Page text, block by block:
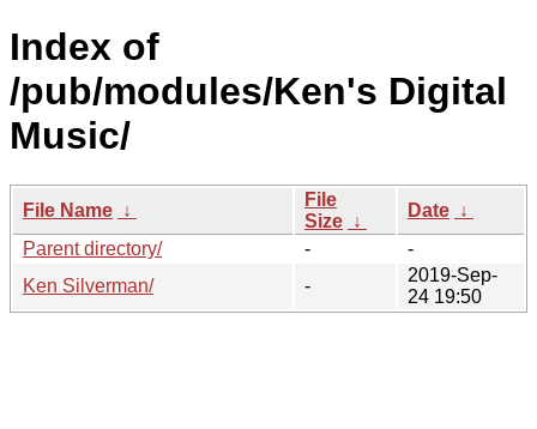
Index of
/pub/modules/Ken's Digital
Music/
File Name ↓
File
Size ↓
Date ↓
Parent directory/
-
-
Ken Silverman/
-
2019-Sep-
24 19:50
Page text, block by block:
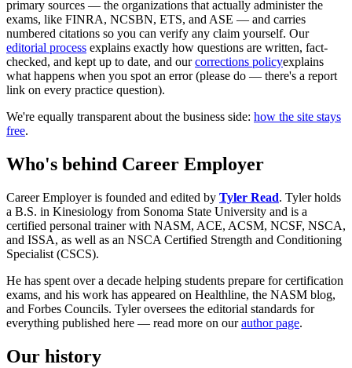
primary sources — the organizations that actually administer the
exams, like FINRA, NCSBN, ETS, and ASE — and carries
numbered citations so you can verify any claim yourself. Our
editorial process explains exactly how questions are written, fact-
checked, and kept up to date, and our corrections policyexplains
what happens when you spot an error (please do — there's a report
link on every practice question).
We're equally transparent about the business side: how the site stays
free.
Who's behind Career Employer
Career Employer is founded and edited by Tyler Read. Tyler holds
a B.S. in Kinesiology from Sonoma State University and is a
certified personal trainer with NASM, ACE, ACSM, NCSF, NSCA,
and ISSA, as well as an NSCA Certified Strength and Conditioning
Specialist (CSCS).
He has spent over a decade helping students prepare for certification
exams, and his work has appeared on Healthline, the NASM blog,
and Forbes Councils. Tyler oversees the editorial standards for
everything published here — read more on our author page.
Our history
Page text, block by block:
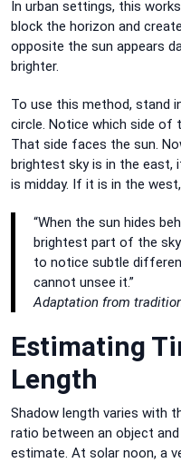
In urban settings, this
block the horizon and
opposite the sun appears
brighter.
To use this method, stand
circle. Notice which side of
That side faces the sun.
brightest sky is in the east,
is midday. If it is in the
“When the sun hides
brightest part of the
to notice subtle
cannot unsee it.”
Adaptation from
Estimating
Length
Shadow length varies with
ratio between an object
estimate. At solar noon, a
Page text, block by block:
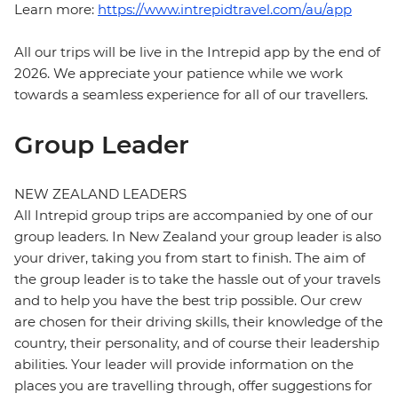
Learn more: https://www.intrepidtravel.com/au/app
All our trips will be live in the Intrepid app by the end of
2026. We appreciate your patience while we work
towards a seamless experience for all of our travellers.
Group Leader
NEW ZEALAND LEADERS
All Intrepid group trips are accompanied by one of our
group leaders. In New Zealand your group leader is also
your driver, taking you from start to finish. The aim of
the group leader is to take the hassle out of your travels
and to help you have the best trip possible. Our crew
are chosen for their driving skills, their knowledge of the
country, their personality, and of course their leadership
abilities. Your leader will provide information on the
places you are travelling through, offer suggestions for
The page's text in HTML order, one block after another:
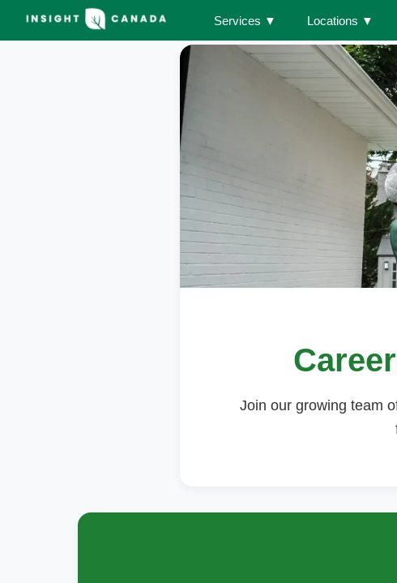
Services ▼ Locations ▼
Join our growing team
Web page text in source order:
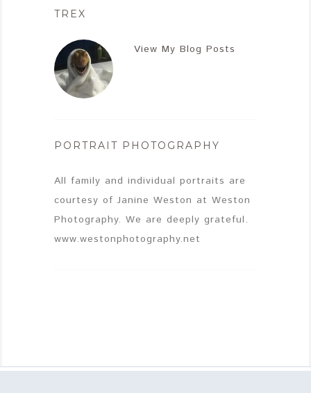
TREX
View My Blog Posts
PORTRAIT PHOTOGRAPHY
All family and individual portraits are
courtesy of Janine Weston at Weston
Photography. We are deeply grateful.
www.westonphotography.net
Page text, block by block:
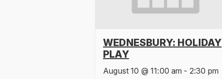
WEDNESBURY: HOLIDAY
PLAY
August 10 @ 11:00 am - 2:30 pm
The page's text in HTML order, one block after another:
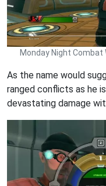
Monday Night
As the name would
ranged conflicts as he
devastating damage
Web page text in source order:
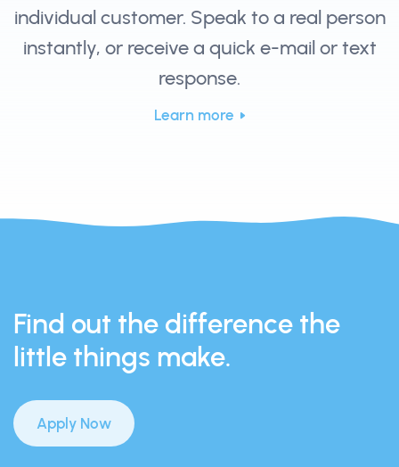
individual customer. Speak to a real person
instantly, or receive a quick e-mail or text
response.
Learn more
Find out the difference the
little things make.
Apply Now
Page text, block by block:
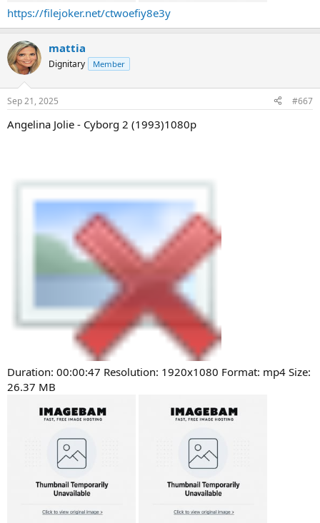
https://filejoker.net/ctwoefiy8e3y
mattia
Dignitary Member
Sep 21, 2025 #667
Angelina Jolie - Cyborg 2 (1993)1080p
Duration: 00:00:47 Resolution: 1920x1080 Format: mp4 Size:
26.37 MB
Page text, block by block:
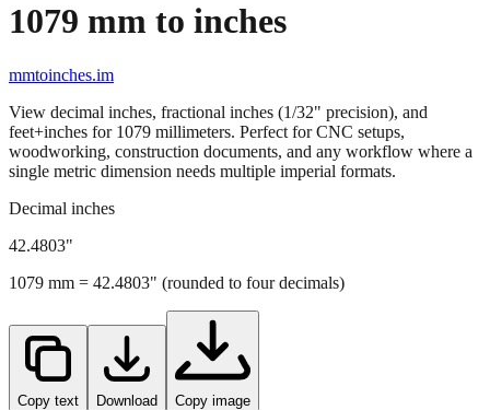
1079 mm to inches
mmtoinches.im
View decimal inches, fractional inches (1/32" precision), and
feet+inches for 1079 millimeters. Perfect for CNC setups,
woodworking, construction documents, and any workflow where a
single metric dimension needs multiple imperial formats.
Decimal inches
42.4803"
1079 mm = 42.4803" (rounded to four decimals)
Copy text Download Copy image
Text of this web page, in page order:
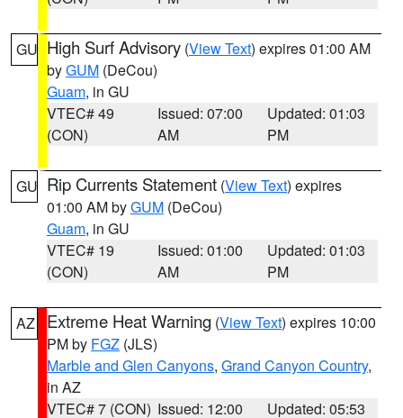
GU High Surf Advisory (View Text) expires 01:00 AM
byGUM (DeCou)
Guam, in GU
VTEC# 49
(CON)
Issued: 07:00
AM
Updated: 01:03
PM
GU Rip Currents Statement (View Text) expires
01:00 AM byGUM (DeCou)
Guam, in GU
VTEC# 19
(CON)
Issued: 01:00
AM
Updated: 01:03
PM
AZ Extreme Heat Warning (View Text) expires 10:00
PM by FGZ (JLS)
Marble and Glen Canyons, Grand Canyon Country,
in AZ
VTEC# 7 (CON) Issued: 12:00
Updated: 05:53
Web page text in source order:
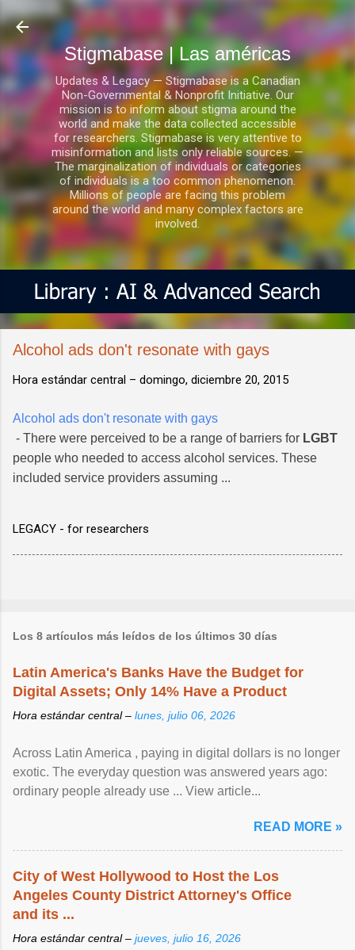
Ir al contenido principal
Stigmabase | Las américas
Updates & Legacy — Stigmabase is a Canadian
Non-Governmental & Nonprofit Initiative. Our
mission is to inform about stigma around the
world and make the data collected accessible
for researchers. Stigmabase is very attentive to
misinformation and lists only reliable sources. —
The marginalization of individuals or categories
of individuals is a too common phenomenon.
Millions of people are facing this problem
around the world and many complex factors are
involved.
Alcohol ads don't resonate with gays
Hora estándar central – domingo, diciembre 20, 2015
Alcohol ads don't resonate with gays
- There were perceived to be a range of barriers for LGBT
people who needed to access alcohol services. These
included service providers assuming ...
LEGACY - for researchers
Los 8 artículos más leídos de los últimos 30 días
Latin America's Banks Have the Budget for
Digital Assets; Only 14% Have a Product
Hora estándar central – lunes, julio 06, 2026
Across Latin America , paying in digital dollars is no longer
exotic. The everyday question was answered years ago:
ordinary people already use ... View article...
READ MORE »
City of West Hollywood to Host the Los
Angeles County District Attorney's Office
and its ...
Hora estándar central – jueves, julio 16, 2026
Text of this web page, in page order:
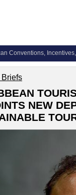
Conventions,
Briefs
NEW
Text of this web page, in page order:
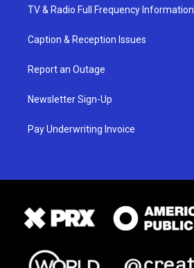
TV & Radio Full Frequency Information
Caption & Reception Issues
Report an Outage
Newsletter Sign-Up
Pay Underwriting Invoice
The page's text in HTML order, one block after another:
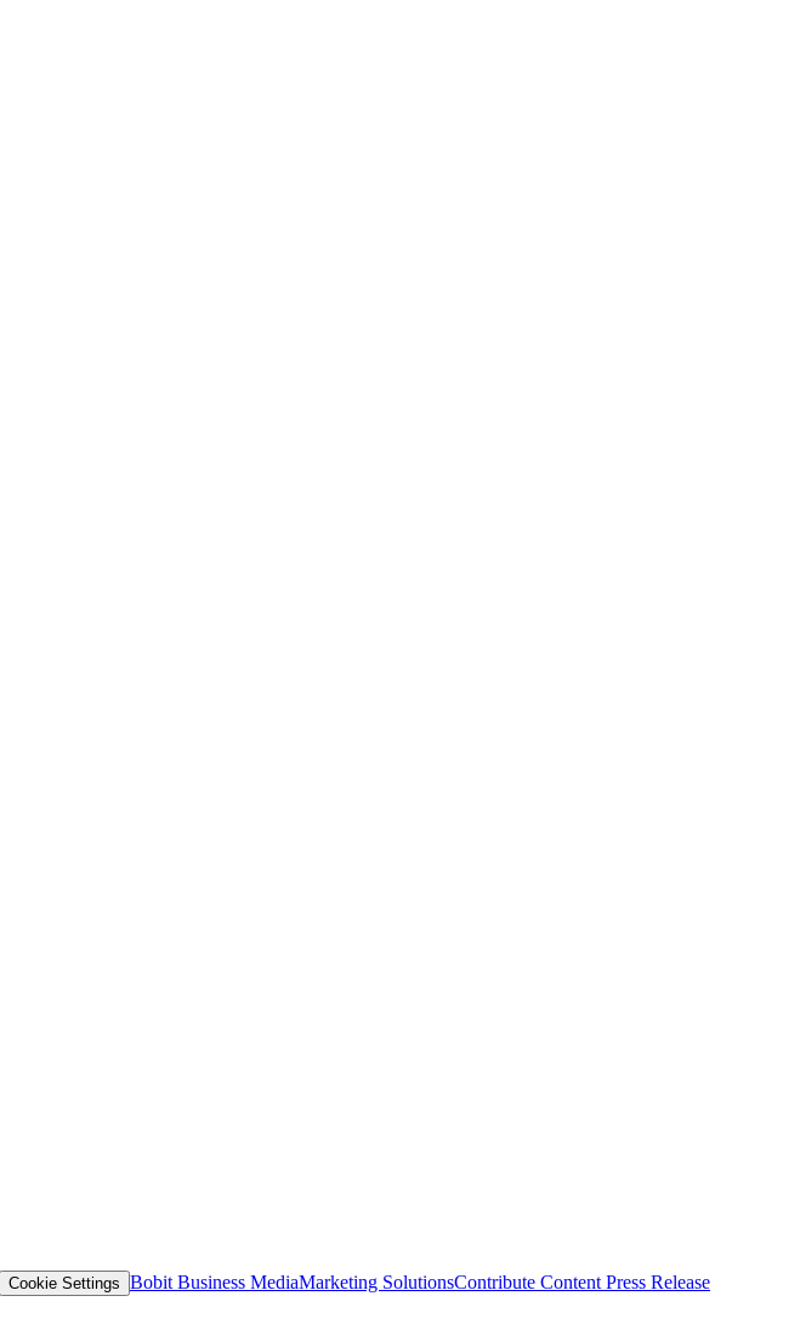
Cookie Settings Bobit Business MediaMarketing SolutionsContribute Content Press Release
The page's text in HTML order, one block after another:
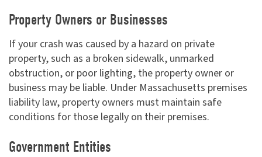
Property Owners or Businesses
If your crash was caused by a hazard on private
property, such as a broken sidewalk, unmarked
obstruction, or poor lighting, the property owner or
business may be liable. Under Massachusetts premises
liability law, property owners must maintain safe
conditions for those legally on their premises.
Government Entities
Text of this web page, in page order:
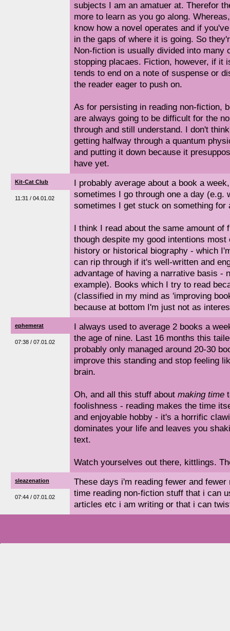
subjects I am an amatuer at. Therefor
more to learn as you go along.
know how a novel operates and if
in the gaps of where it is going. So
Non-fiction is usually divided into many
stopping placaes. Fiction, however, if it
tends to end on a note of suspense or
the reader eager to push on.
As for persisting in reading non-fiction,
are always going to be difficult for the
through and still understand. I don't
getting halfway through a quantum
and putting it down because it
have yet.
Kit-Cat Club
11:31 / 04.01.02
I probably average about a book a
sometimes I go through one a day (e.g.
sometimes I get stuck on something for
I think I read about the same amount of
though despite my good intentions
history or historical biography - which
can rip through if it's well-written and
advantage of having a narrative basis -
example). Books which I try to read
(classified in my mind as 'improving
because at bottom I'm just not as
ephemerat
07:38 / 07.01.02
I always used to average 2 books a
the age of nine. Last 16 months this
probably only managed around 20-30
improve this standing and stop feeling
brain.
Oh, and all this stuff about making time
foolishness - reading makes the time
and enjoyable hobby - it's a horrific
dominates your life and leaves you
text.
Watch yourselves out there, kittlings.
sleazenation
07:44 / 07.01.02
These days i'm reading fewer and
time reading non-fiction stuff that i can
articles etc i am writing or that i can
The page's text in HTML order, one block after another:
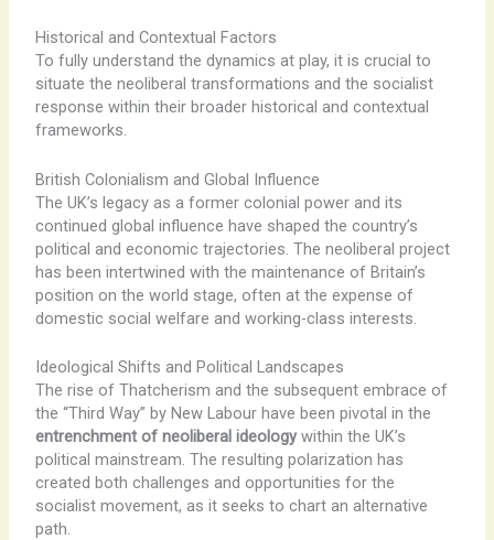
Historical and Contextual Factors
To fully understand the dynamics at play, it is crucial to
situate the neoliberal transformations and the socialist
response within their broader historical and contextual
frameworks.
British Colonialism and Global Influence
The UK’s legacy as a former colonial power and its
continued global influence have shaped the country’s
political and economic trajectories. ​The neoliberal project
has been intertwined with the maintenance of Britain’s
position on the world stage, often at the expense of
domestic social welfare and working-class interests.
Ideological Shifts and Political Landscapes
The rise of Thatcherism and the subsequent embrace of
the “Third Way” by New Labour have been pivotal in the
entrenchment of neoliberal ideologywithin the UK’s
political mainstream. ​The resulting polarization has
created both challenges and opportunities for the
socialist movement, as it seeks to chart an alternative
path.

☆ ☆ ☆

TASK TO COMPLETE
Among the records above, a stretch begins at the line containing "can rip through if it's well-written and" and ends at the line containing "time reading non-fiction stuff that i can". Restate that stretch word for word, and nothing else.

OUTPUT OF THE TASK
can rip through if it's well-written and
advantage of having a narrative basis -
example). Books which I try to read
(classified in my mind as 'improving
because at bottom I'm just not as
ephemerat
07:38 / 07.01.02
I always used to average 2 books a
the age of nine. Last 16 months this
probably only managed around 20-30
improve this standing and stop feeling
brain.
Oh, and all this stuff about making time
foolishness - reading makes the time
and enjoyable hobby - it's a horrific
dominates your life and leaves you
text.
Watch yourselves out there, kittlings.
sleazenation
07:44 / 07.01.02
These days i'm reading fewer and
time reading non-fiction stuff that i can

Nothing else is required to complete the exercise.